L'Egypte décroche 36,2 milliards de dollars de contrats en trois jours

 |   |  545  mots
Quatre pays du Golfe ont promis 12,5 milliards de dollars d'investissements et d'aides.
Quatre pays du Golfe ont promis 12,5 milliards de dollars d'investissements et d'aides. (Crédits : AMR ABDALLAH DALSH)
La conférence sur "l'avenir" de l'Egypte organisée de vendredi à dimanche à Charm el-Cheikh a montré l'importance des soutiens internationaux dont bénéficie le président égyptien Abdel Fattah al-Sissi.

La conférence économique organisée de vendredi 13 à dimanche 15 mars dans la station balnéaire égyptienne de Charm el-Cheikh, sur la mer Rouge, afin d'attirer les capitaux étrangers en Egypte, a porté ses fruits. Pendant ces trois jours, Le Caire a signé des contrats d'investissements directs d'un montant de 36,2 milliards de dollars (34,5 milliards d'euros), a annoncé dimanche 15 mars le Premier ministre du pays, Ibrahim Mahlab.

Et ce n'est pas tout. Les autorités ont également signé des contrats d'investissement "clés en mains" d'une valeur de 18,6 milliards de dollars, a-t-il indiqué, expliquant:

"Quelqu'un va nous construire une centrale électrique, il va la financer et nous allons le rembourser sur plusieurs années."

BP investit 12 milliards de dollars

Parmi les contrats signés, figure celui avec le géant pétrolier britannique BP, pour un investissement de 12 milliards de dollars (11,4 milliards d'euros) dans un champ gazier de l'ouest du delta du Nil.

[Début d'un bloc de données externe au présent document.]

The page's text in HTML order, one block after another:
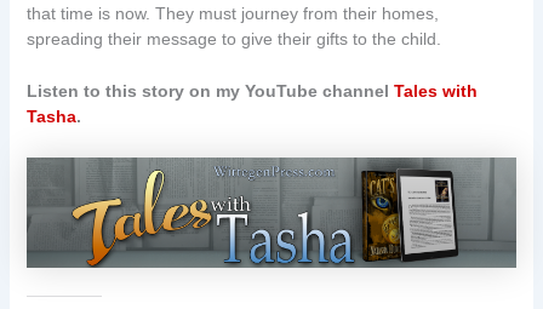
that time is now. They must journey from their homes,
spreading their message to give their gifts to the child.
Listen to this story on my YouTube channelTales with
Tasha.

Son exploitation avec son partenaire russe DEA pourrait assurer une production équivalente au quart de la production actuelle du pays.

Le conglomérat allemand Siemens a également signé un contrat de 4 milliards d'euros (4,18 milliards de dollars) pour la construction d'une centrale électrique d'une capacité de 4,4 gigawatts et des éoliennes d'une capacité totale de 2 gigawatts.

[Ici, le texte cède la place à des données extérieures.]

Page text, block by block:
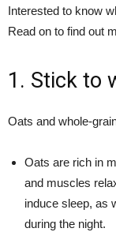
Interested to know
Read on to find out
1. Stick to
Oats and whole-
Oats are rich in
and muscles
induce sleep, as
during the night.
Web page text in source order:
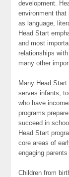
development.
environment that
as language,
Head Start
and most
relationships
many other
Many Head
serves infants,
who have
programs
succeed in
Head Start
core areas of
engaging
Children from
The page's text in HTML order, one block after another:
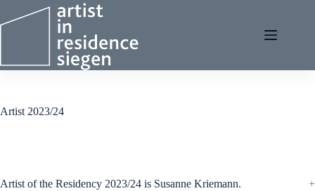
Artist 2023/24
Artist of the Residency 2023/24 is Susanne Kriemann.
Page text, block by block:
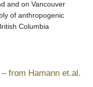
and on Vancouver
of anthropogenic
Columbia
from Hamann et.al.

Trois pays du Golfe promettent quatre milliards de dollars chacun

Quatre pays du Golfe ont de surcroît promis des investissements et une aide de 12,5 milliards de dollars (11,9 milliards d'euros). L'Arabie saoudite, les Emirats arabes unis et le Koweït, qui ont déjà largement subventionné l'Egypte, ont notamment promis quatre milliards de dollars chacun en aides ou en investissements. Oman a rajouté 500 millions.

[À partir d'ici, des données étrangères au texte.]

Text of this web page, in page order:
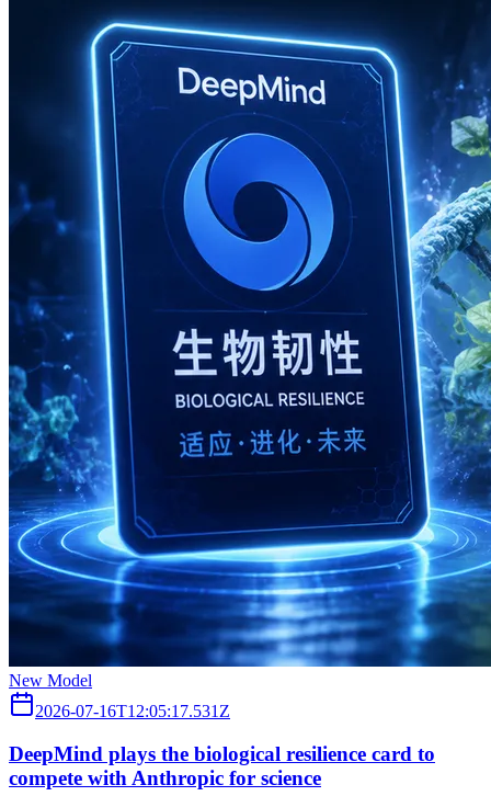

L'Egypte a par ailleurs obtenu 5,2 milliards de dollars (4,9 milliards d'euros) en prêts et aides de fonds et d'institutions internationaux, a expliqué le Premier ministre lors de la cérémonie de clôture.

Dans un discours tenu dimanche, le président de l'Egypte, Abdel Fattah al-Sissi, avait affirmé:

"L'Egypte a besoin de pas moins de 200 à 300 milliards de dollars pour qu'il y ait véritablement de l'espoir pour les 90 millions (d'Egyptiens), pour qu'ils puissent vivre, travailler et être heureux".

Accusé de bafouer les droits de l'Homme

Baptisé conférence sur "l'avenir" de l'Egypte, l'événement était éminemment politique. Il a montré les soutiens internationaux dont bénéficie le président, qui se veut le fer de lance des pays arabes dans la lutte contre les jihadistes du groupe Etat islamique (EI). Plusieurs ministres occidentaux ont fait le déplacement à Charm el-Cheikh, dont le chef de la diplomatie américaine John Kerry, signe du soutien de Washington à l'allié égyptien, qui possède l'armée la plus puissante de la région.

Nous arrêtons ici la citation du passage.